**DESCRIPTION OF THE TASK**
Pick out all lines with the word "Porto" from the records that follow.

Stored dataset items
* * * * *

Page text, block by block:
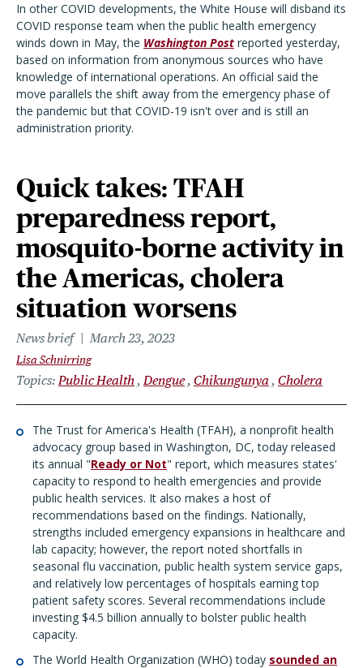
In other COVID developments, the White House will disband its
COVID response team when the public health emergency
winds down in May, the Washington Post reported yesterday,
based on information from anonymous sources who have
knowledge of international operations. An official said the
move parallels the shift away from the emergency phase of
the pandemic but that COVID-19 isn't over and is still an
administration priority.
Quick takes: TFAH
preparedness report,
mosquito-borne activity in
the Americas, cholera
situation worsens
News brief March 23, 2023
Lisa Schnirring
Topics Public Health Dengue Chikungunya Cholera
The Trust for America's Health (TFAH), a nonprofit health
advocacy group based in Washington, DC, today released
its annual "Ready or Not" report, which measures states'
capacity to respond to health emergencies and provide
public health services. It also makes a host of
recommendations based on the findings. Nationally,
strengths included emergency expansions in healthcare and
lab capacity; however, the report noted shortfalls in
seasonal flu vaccination, public health system service gaps,
and relatively low percentages of hospitals earning top
patient safety scores. Several recommendations include
investing $4.5 billion annually to bolster public health
capacity.
The World Health Organization (WHO) today sounded an
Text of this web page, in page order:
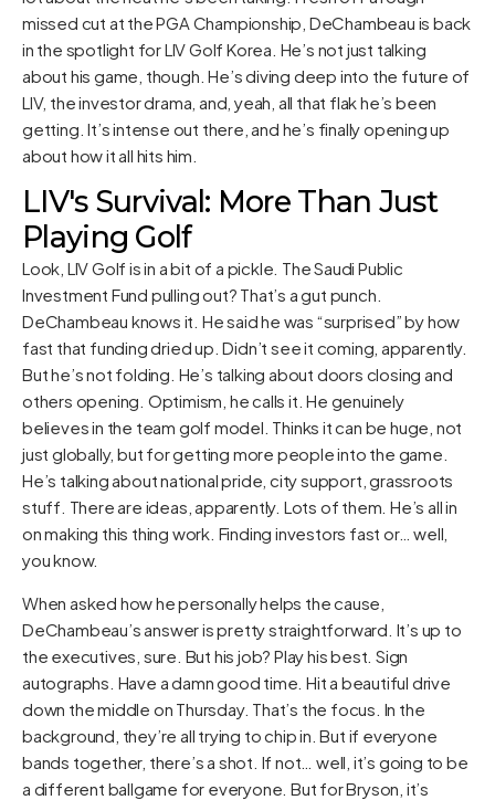
missed cut at the PGA Championship, DeChambeau is back
in the spotlight for LIV Golf Korea. He’s not just talking
about his game, though. He’s diving deep into the future of
LIV, the investor drama, and, yeah, all that flak he’s been
getting. It’s intense out there, and he’s finally opening up
about how it all hits him.
LIV's Survival: More Than Just
Playing Golf
Look, LIV Golf is in a bit of a pickle. The Saudi Public
Investment Fund pulling out? That’s a gut punch.
DeChambeau knows it. He said he was “surprised” by how
fast that funding dried up. Didn’t see it coming, apparently.
But he’s not folding. He’s talking about doors closing and
others opening. Optimism, he calls it. He genuinely
believes in the team golf model. Thinks it can be huge, not
just globally, but for getting more people into the game.
He’s talking about national pride, city support, grassroots
stuff. There are ideas, apparently. Lots of them. He’s all in
on making this thing work. Finding investors fast or… well,
you know.
When asked how he personally helps the cause,
DeChambeau’s answer is pretty straightforward. It’s up to
the executives, sure. But his job? Play his best. Sign
autographs. Have a damn good time. Hit a beautiful drive
down the middle on Thursday. That’s the focus. In the
background, they’re all trying to chip in. But if everyone
bands together, there’s a shot. If not… well, it’s going to be
a different ballgame for everyone. But for Bryson, it’s
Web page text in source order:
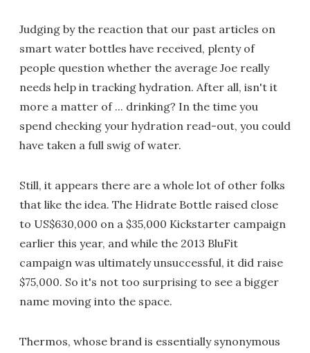
Judging by the reaction that our past articles on
smart water bottles have received, plenty of
people question whether the average Joe really
needs help in tracking hydration. After all, isn't it
more a matter of ... drinking? In the time you
spend checking your hydration read-out, you could
have taken a full swig of water.
Still, it appears there are a whole lot of other folks
that like the idea. The Hidrate Bottle raised close
to US$630,000 on a $35,000 Kickstarter campaign
earlier this year, and while the 2013 BluFit
campaign was ultimately unsuccessful, it did raise
$75,000. So it's not too surprising to see a bigger
name moving into the space.
Thermos, whose brand is essentially synonymous
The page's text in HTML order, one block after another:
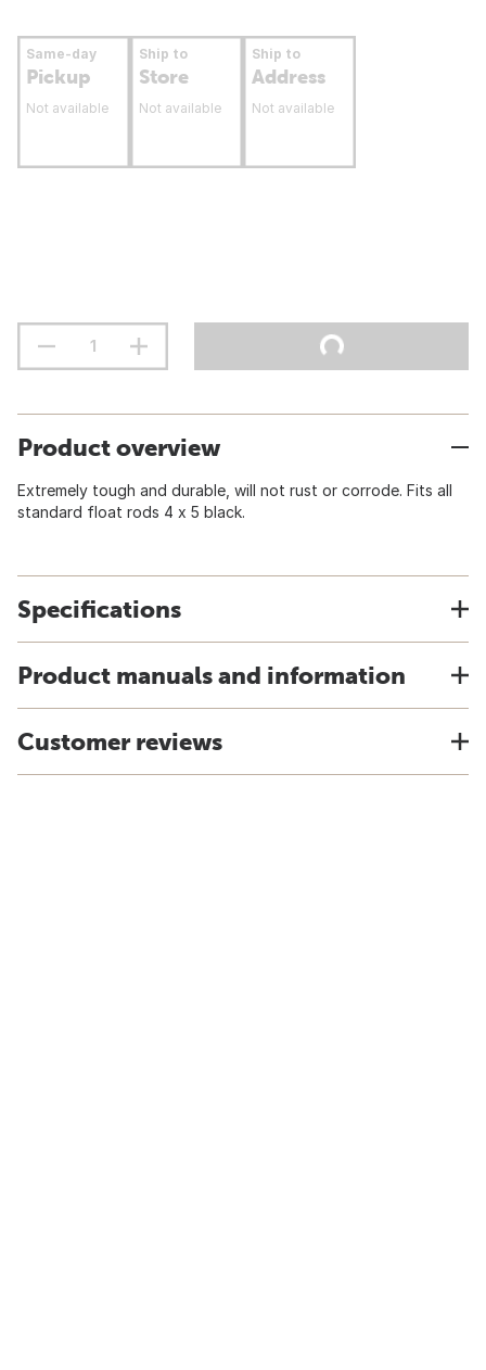
Same-day
Pickup
Not available
Ship to
Store
Not available
Ship to
Address
Not available
Product overview
Extremely tough and durable, will not rust or corrode. Fits all
standard float rods 4 x 5 black.
Specifications
Product manuals and information
Customer reviews
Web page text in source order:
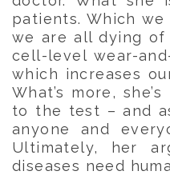
patients. Which
we are all dying of
cell-level wear-
which increases
What’s more,
to the test – and
anyone and
Ultimately, her
diseases need
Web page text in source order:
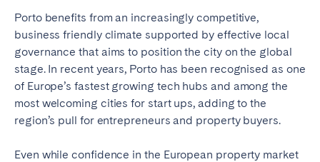
Porto benefits from an increasingly competitive,
business friendly climate supported by effective local
governance that aims to position the city on the global
stage. In recent years, Porto has been recognised as one
of Europe’s fastest growing tech hubs and among the
most welcoming cities for start ups, adding to the
region’s pull for entrepreneurs and property buyers.
Even while confidence in the European property market
Seville
CANARY ISLANDS
El Hierro
Fuerteventura
Gran Canaria
La Gomera
La Palma
Lanzarote
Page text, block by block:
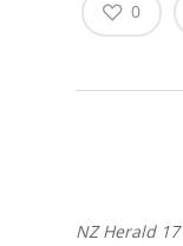
0
NZ Herald
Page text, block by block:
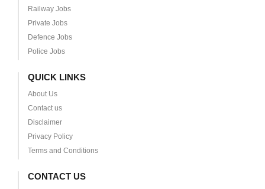
Railway Jobs
Private Jobs
Defence Jobs
Police Jobs
QUICK LINKS
About Us
Contact us
Disclaimer
Privacy Policy
Terms and Conditions
CONTACT US
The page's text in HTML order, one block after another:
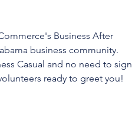
Business After
business community.
Casual and no need to sign
ready to greet you!
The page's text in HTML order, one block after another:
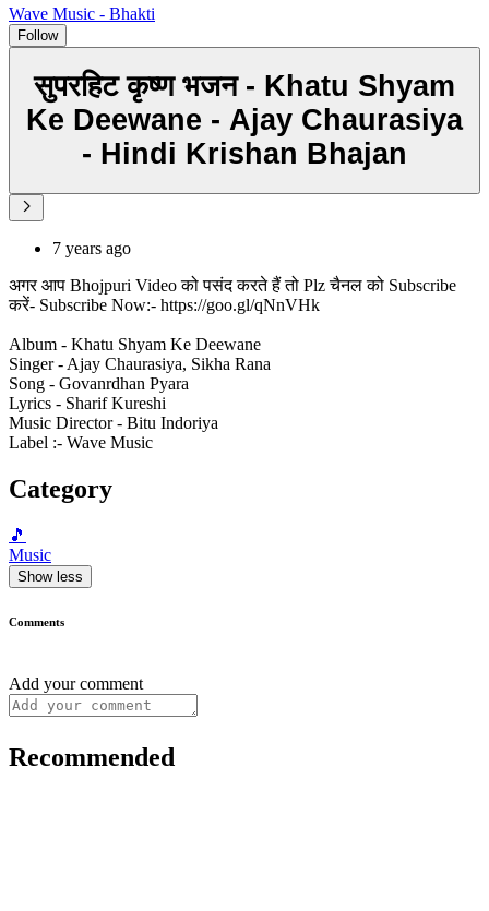
Wave Music - Bhakti
Follow
सुपरहिट कृष्ण भजन - Khatu Shyam
Ke Deewane - Ajay Chaurasiya
- Hindi Krishan Bhajan
7 years ago
अगर आप Bhojpuri Video को पसंद करते हैं तो Plz चैनल को Subscribe
करें- Subscribe Now:- https://goo.gl/qNnVHk
Album - Khatu Shyam Ke Deewane
Singer - Ajay Chaurasiya, Sikha Rana
Song - Govanrdhan Pyara
Lyrics - Sharif Kureshi
Music Director - Bitu Indoriya
Label :- Wave Music
Category
🎵
Music
Show less
Comments
Add your comment
Recommended
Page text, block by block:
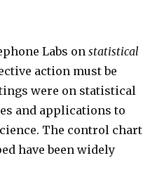
Labs on statistical
action must be
were on statistical
and applications to
The control chart
have been widely
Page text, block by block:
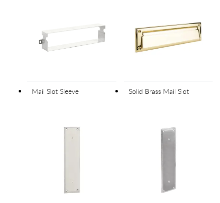
Mail Slot Sleeve Solid Brass Mail Slot
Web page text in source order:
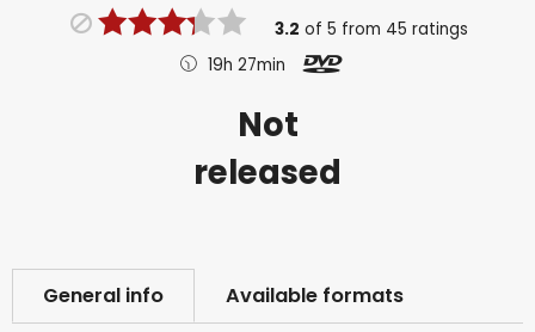
3.2 of 5 from 45 ratings
19h 27min
Not
released
General info Available formats
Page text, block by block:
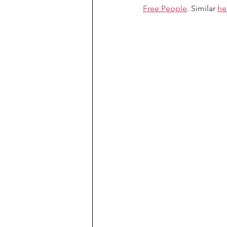
Free People. Similar
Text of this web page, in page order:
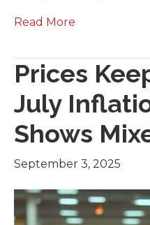
Read More
Prices
July
Shows
September 3, 2025
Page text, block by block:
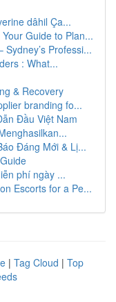
dâhil Ça...
Guide to Plan...
Professi...
: What...
& Recovery
branding fo...
Đầu Việt Nam
Đáng Mới & Lị...
phí ngày ...
Escorts for a Pe...
| Tag Cloud | Top
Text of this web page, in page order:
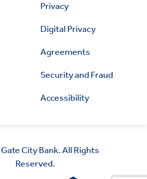
Privacy
Digital Privacy
Agreements
Security and Fraud
Accessibility
Gate City Bank. All Rights
Reserved.
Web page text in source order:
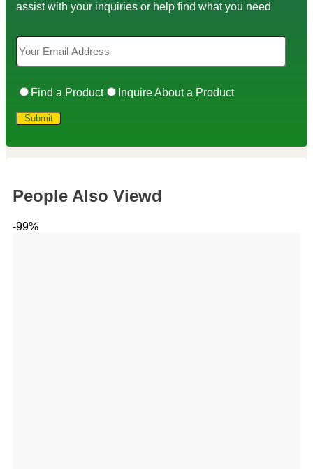
assist with your inquiries or help find what you need
Find a Product Inquire About a Product
People Also Viewd
-99%
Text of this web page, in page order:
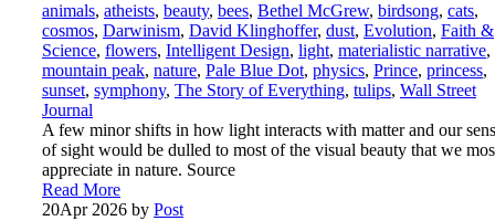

* * * * *

**WRITTEN RESPONSE**
Porto benefits from an increasingly competitive,
stage. In recent years, Porto has been recognised as one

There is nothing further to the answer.